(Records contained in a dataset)
--------------------------------

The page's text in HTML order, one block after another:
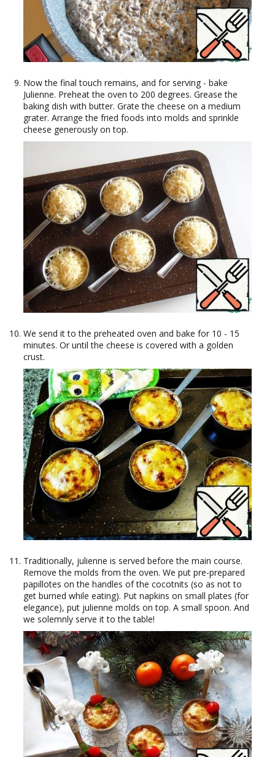
Now the final touch remains, and for serving - bake
Julienne. Preheat the oven to 200 degrees. Grease the
baking dish with butter. Grate the cheese on a medium
grater. Arrange the fried foods into molds and sprinkle
cheese generously on top.
We send it to the preheated oven and bake for 10 - 15
minutes. Or until the cheese is covered with a golden
crust.
Traditionally, julienne is served before the main course.
Remove the molds from the oven. We put pre-prepared
papillotes on the handles of the cocotnits (so as not to
get burned while eating). Put napkins on small plates (for
elegance), put julienne molds on top. A small spoon. And
we solemnly serve it to the table!
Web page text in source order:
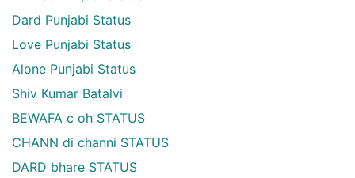
Dard Punjabi Status
Love Punjabi Status
Alone Punjabi Status
Shiv Kumar Batalvi
BEWAFA c oh STATUS
CHANN di channi STATUS
DARD bhare STATUS
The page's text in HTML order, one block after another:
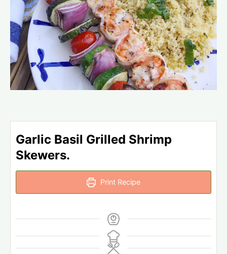
Garlic Basil Grilled Shrimp
Skewers.
Print Recipe
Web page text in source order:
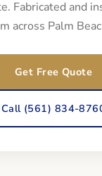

--------------------------------

_Activity:_
Leave the pictures out, then print every entry exactly as it reads.

_Exercise solution:_
The page's text in HTML order, one block after another:
Now the final touch remains, and for serving - bake
Julienne. Preheat the oven to 200 degrees. Grease the
baking dish with butter. Grate the cheese on a medium
grater. Arrange the fried foods into molds and sprinkle
cheese generously on top.
We send it to the preheated oven and bake for 10 - 15
minutes. Or until the cheese is covered with a golden
crust.
Traditionally, julienne is served before the main course.
Remove the molds from the oven. We put pre-prepared
papillotes on the handles of the cocotnits (so as not to
get burned while eating). Put napkins on small plates (for
elegance), put julienne molds on top. A small spoon. And
we solemnly serve it to the table!
Web page text in source order:
Dard Punjabi Status
Love Punjabi Status
Alone Punjabi Status
Shiv Kumar Batalvi
BEWAFA c oh STATUS
CHANN di channi STATUS
DARD bhare STATUS
The page's text in HTML order, one block after another:
Garlic Basil Grilled Shrimp
Skewers.
Print Recipe
Web page text in source order:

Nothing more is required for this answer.